As a direct result, it is not intuitively apparent the time course that the decay curve will follow.  A corollary of this is that option modeling software is essential to plan the trade and decide the appropriate date at which to place a time stop.

As a simple example, consider the case of a short position in Apple (AAPL) established by buying in-the-money July 595 puts. A trader could establish a position consisting of ten long contracts with a position Delta of -603 for approximately $24,000 as I write this.

See also: Delta: The King of All Option Greeks

At the time of this writing, the stock is trading around $587.50; these puts are therefore $12.50 in the money. Let’s assume a trader analyzes the trade with an at-expiration P&L diagram and wants to exit the trade as a stop loss if AAPL is at or above $592 at expiration. The options expiration risk is $16,000 or more. However, if the trader takes the position that the expected/feared move will occur quickly—long before expiration—he could implement a time stop as well.

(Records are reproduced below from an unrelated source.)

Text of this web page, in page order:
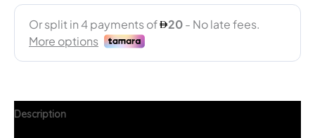
Description
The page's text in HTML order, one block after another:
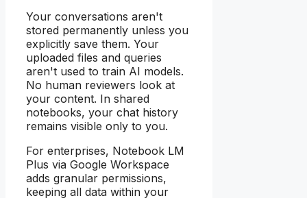
Your conversations aren't
stored permanently unless you
explicitly save them. Your
uploaded files and queries
aren't used to train AI models.
No human reviewers look at
your content. In shared
notebooks, your chat history
remains visible only to you.
For enterprises, Notebook LM
Plus via Google Workspace
adds granular permissions,
keeping all data within your
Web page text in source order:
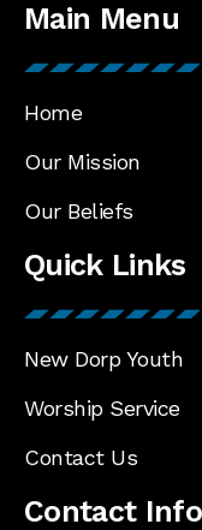
Main Menu
Home
Our Mission
Our Beliefs
Quick Links
New Dorp Youth
Worship Service
Contact Us
Contact Info
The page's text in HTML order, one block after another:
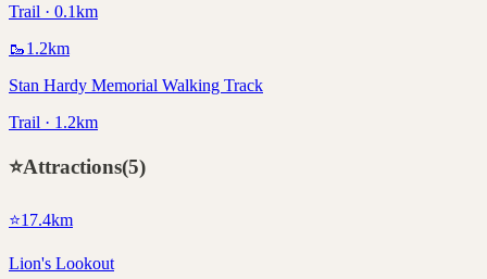
Trail · 0.1km
🥾1.2km
Stan Hardy Memorial Walking Track
Trail · 1.2km
⭐Attractions(5)
⭐17.4km
Lion's Lookout
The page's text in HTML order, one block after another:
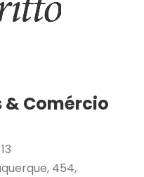
& Comércio
454,
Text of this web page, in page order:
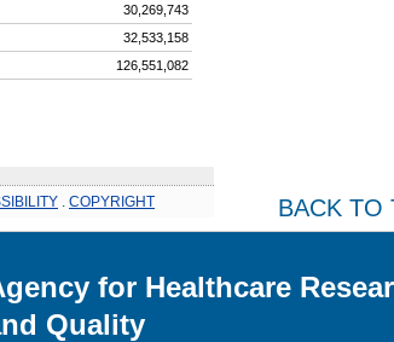
30,269,743
32,533,158
126,551,082
COPYRIGHT BACK TO
for Healthcare
Quality
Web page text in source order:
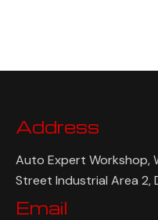
Address
Auto Expert Workshop,
Street Industrial Area 2,
Email

Using a stop to close the position if the stock gets to $592 at a point in time around halfway to expiration would reduce the risk significantly. Because the option would still have some time value, the trader could sell the option for a loss prior to expiration, therefore retaining some time value and fetching a higher price.

In this event, closing prior to expiration helps the trader lose less when the stop executes, especially if there is a fair amount of time until expiration and time decay hasn’t wreaked too much havoc.

Options offer a variety of ways to control risk. Learn and use all risk control maneuvers available; life is a risky business.